A single number is expected: the count of lines below where the word "digital" occurs.

Extracted data entries
============
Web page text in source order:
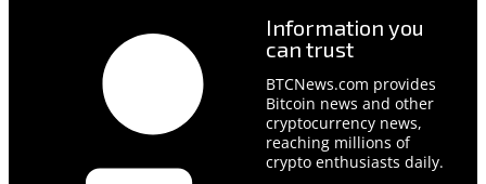
Information you
can trust
BTCNews.com provides
Bitcoin news and other
cryptocurrency news,
reaching millions of
crypto enthusiasts daily.
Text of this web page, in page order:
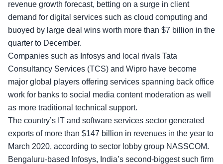
revenue growth forecast, betting on a surge in client
demand for digital services such as cloud computing and
buoyed by large deal wins worth more than $7 billion in the
quarter to December.
Companies such as Infosys and local rivals Tata
Consultancy Services (TCS) and Wipro have become
major global players offering services spanning back office
work for banks to social media content moderation as well
as more traditional technical support.
The country’s IT and software services sector generated
exports of more than $147 billion in revenues in the year to
March 2020, according to sector lobby group NASSCOM.
Bengaluru-based Infosys, India’s second-biggest such firm
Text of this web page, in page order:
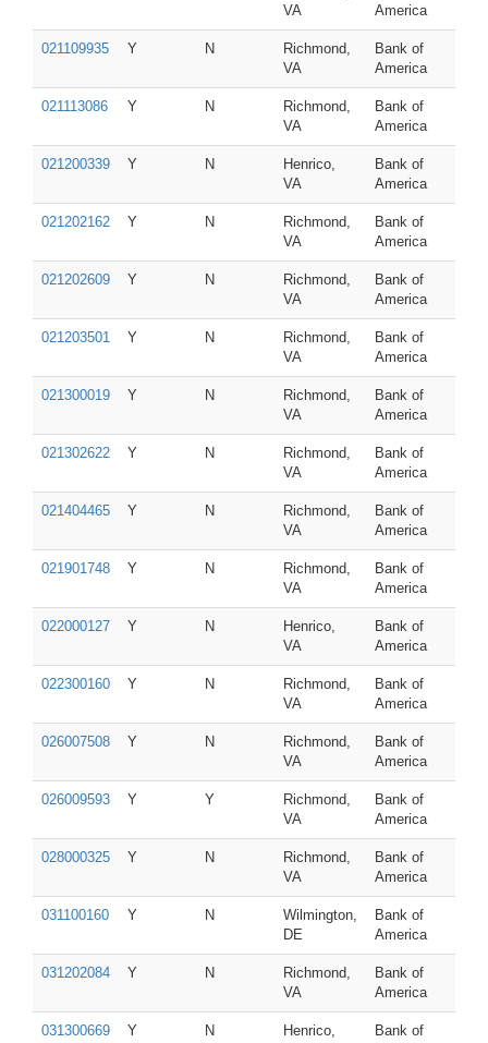
VA
America
021109935 Y N
Richmond,
VA
Bank of
America
021113086 Y N
Richmond,
VA
Bank of
America
021200339 Y N
Henrico,
VA
Bank of
America
021202162 Y N
Richmond,
VA
Bank of
America
021202609 Y N
Richmond,
VA
Bank of
America
021203501 Y N
Richmond,
VA
Bank of
America
021300019 Y N
Richmond,
VA
Bank of
America
021302622 Y N
Richmond,
VA
Bank of
America
021404465 Y N
Richmond,
VA
Bank of
America
021901748 Y N
Richmond,
VA
Bank of
America
022000127 Y N
Henrico,
VA
Bank of
America
022300160 Y N
Richmond,
VA
Bank of
America
026007508 Y N
Richmond,
VA
Bank of
America
026009593 Y Y
Richmond,
VA
Bank of
America
028000325 Y N
Richmond,
VA
Bank of
America
031100160 Y N
Wilmington,
DE
Bank of
America
031202084 Y N
Richmond,
VA
Bank of
America
031300669 Y N
Henrico,
Bank of
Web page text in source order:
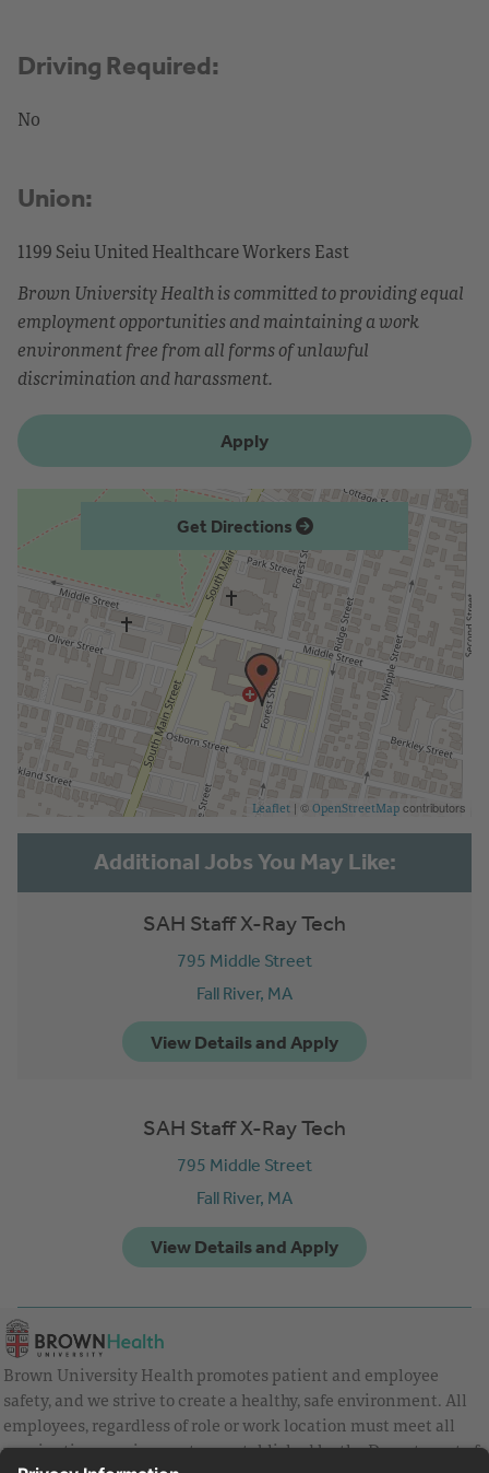
Driving Required:
No
Union:
1199 Seiu United Healthcare Workers East
Brown University Health is committed to providing equal
employment opportunities and maintaining a work
environment free from all forms of unlawful
discrimination and harassment.
Apply
Get Directions
Leaflet | © OpenStreetMap contributors
SAH Staff X-Ray Tech
795 Middle Street
Fall River, MA
SAH Staff X-Ray Tech
795 Middle Street
Fall River, MA
Brown University Health promotes patient and employee
safety, and we strive to create a healthy, safe environment. All
employees, regardless of role or work location must meet all
vaccination requirements as established by the Department of
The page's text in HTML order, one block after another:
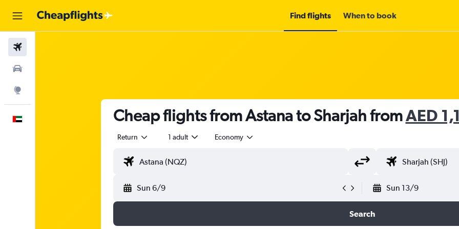
Find flights When to book
Cheap flights from Astana to Sharjah fromAED
Return 1 adult Economy
Sun 6/9 Sun 13/9
Search
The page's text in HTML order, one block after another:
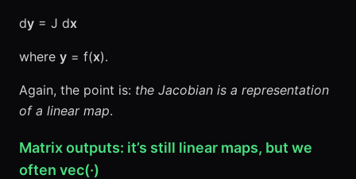
dy = J dx
where y = f(x).
Again, the point is: the Jacobian is a representation
of a linear map.
Matrix outputs: it’s still linear maps, but we
often vec(·)
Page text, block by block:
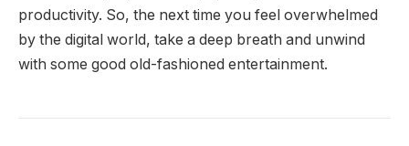
productivity. So, the next time you feel overwhelmed
by the digital world, take a deep breath and unwind
with some good old-fashioned entertainment.
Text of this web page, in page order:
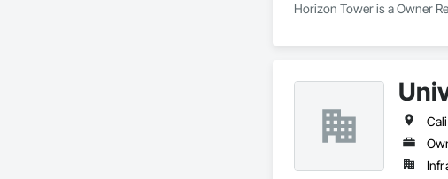
Horizon Tower is a Owner
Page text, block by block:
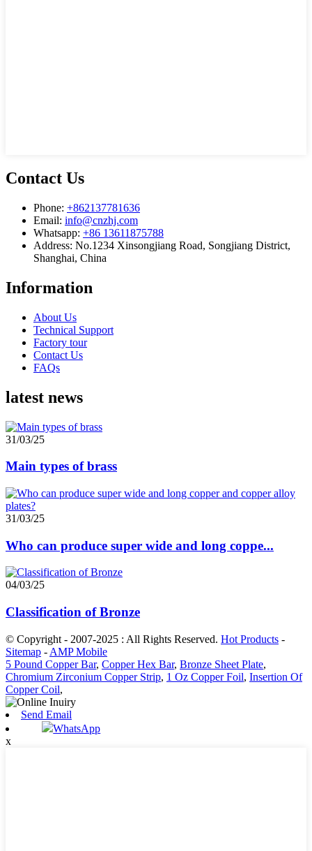
Contact Us
Phone: +862137781636
Email: info@cnzhj.com
Whatsapp: +86 13611875788
Address: No.1234 Xinsongjiang Road, Songjiang District,
Shanghai, China
Information
About Us
Technical Support
Factory tour
Contact Us
FAQs
latest news
31/03/25
Main types of brass
31/03/25
Who can produce super wide and long coppe...
04/03/25
Classification of Bronze
© Copyright - 2007-2025 : All Rights Reserved. Hot Products -
Sitemap - AMP Mobile
5 Pound Copper Bar, Copper Hex Bar, Bronze Sheet Plate,
Chromium Zirconium Copper Strip, 1 Oz Copper Foil, Insertion Of
Copper Coil,
Send Email
WhatsApp
x
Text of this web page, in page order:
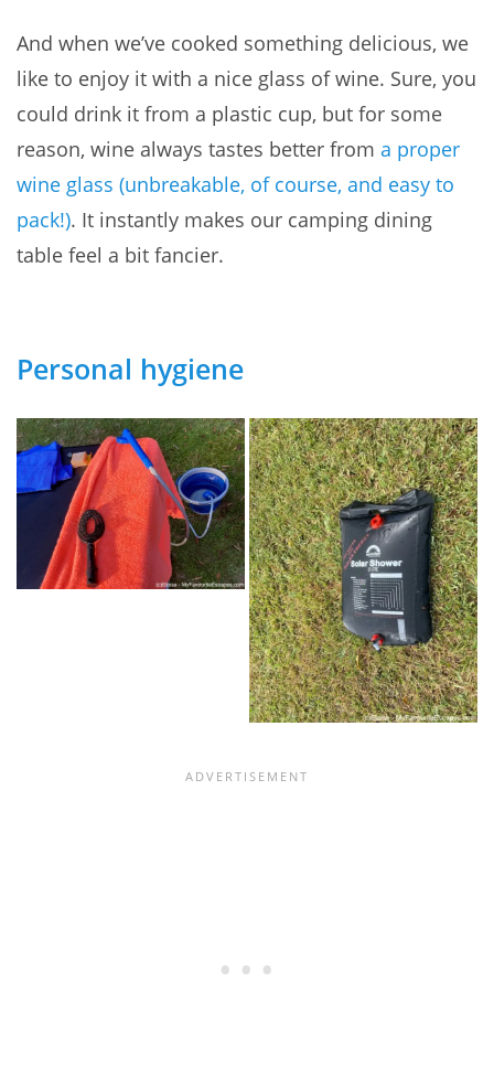
And when we’ve cooked something delicious, we
like to enjoy it with a nice glass of wine. Sure, you
could drink it from a plastic cup, but for some
reason, wine always tastes better from a proper
wine glass (unbreakable, of course, and easy to
pack!). It instantly makes our camping dining
table feel a bit fancier.
Personal hygiene
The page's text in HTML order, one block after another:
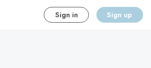
Sign in Sign up
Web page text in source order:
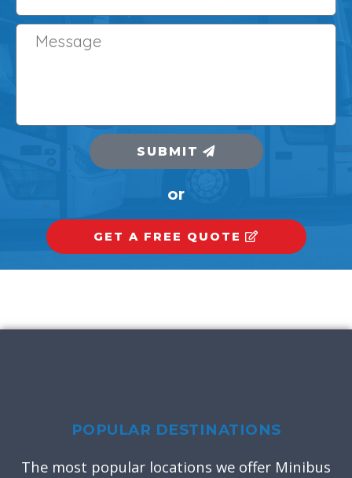
SUBMIT
or
GET A FREE QUOTE
POPULAR DESTINATIONS
The most popular locations we offer Minibus
============
EXERCISE SOLUTION:
2